RFC: TLAB size flapping

Tue Dec 6 17:26:27 UTC 2016

Am Dienstag, den 06.12.2016, 18:17 +0100 schrieb Aleksey Shipilev:
> Hi,
> 
> So, if you run allocation tests under -Xlog:gc+tlab, then a funny
> story unfolds.
> The interesting piece of code is below, it is polled by TLAB
> allocation
> machinery to figure what is the max TLAB allocatable without hassle:
> 
> size_t  ShenandoahHeap::unsafe_max_tlab_alloc(Thread *thread) const {
>   size_t idx = _free_regions->current_index();
>   ShenandoahHeapRegion* current = _free_regions->get(idx);
>   if (current == NULL) {
>     return 0;
>   } else if (current->free() > MinTLABSize) {
>     return current->free();
>   } else {
>     return MinTLABSize;
>   }
> }
> 
> This what happens next:
> 
> // Step 1: TLAB request for allocating, polling Shenandoah about the
> next free
> // region. Shenandoah replies there is a current free region with 256
> words
> // busy (hm!). Okay, we claim the rest of the region for a TLAB then.
> [2.328s][trace][gc,tlab] TLAB: fill thread: 0x00007ffb54594800 ...
> [2.328s][trace][gc,tlab] ShenandoahHeap::unsafe_max_tlab_alloc:
> region = 1019,
> capacity = 524288, used = 256, free = 524032
> [2.328s][trace][gc,tlab] ThreadLocalAllocBuffer::compute_size(3)
> returns 524032
> [2.328s][trace][gc,tlab] allocating new tlab of size 524032 at addr
> 0x00000006bec00800
> 
> // Step 2: Another TLAB request. No more space in current region. But
> yeah, we
> // return MinTLABSize (those 256 words!), and shared infra moves on,
> asking us
> // to allocate a new TLAB of 256 words. Now, the current region is
> depleted, so
> // we allocate those 256 words in the *next* region.
> [2.328s][trace][gc,tlab] TLAB: fill thread: 0x00007ffb54594800 ...
> [2.329s][trace][gc,tlab] ShenandoahHeap::unsafe_max_tlab_alloc:
> (failing) region
> = 1019, capacity = 524288, used = 524288, free = 0
> [2.329s][trace][gc,tlab] ThreadLocalAllocBuffer::compute_size(3)
> returns 256
> [2.329s][trace][gc,tlab] allocating new tlab of size 256 at addr
> 0x00000006bf000000
> 
> // Step 1 again. The cycle continues. Another TLAB request, current
> region has
> // 256 words used, claim the rest... goes on and on.
> [2.329s][trace][gc,tlab] TLAB: fill thread: 0x00007ffb54594800 ...
> [2.329s][trace][gc,tlab] ShenandoahHeap::unsafe_max_tlab_alloc:
> region = 1020,
> capacity = 524288, used = 256, free = 524032
> [2.329s][trace][gc,tlab] ThreadLocalAllocBuffer::compute_size(3)
> returns 524032
> [2.329s][trace][gc,tlab] allocating new tlab of size 524032 at addr
> 0x00000006bf000800
> 
> So, this flaps TLAB allocations between the region size and
> MinTLABSize. Oops!

Oops indeed! :-)

> We enter the slow path *twice* per region, instead of doing it once.
> I think
> returning MinTLABSize is wrong in the code above, and we have two
> options:
>   a) Return 0 on MinTLABSize branch. If I read the code right, this
> will bail us
> from TLAB allocation path, which is undesireable;
>   b) Advance to the next free region, and try to poll its free().

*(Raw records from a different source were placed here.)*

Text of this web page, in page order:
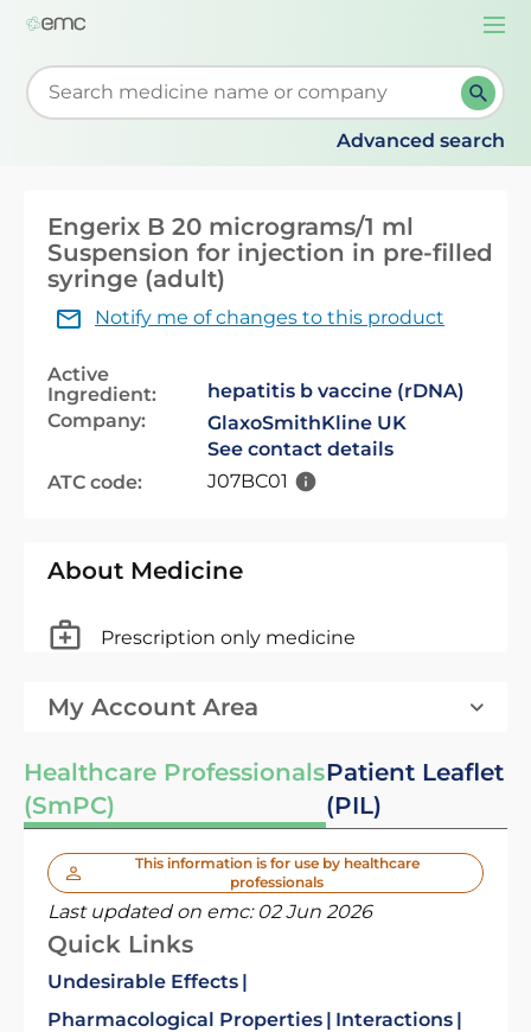
Start typing to retrieve search suggestions. When
Advanced search
Engerix B 20 micrograms/1 ml
Suspension for injection in pre-filled
syringe (adult)
Notify me of changes to this product
Active
Ingredient:
hepatitis b vaccine (rDNA)
Company:
GlaxoSmithKline UK
See contact details
ATC code:
J07BC01
About Medicine
Prescription only medicine
My Account Area
Healthcare Professionals
(SmPC)
Patient Leaflet
(PIL)
This information is for use by healthcare
professionals
Last updated on emc: 02 Jun 2026
Quick Links
Undesirable Effects
Pharmacological Properties
Interactions

Hmm, a seems undesirable. Do we really need to advance to next region?
Can't we simply return region-size here? I mean, it is inherently racy
and it doesn't matter if we advance right now, or a little later when
trying to allocate. Returning X here doesn't somehow magically
guarantee that we can later allocate X without skipping to next region.
Unless it's somehow done atomically. Which we don't. (Shenandoah does
lock-free allocations, maybe other GCs are better off because they
allocate under Heap_lock?)

Roman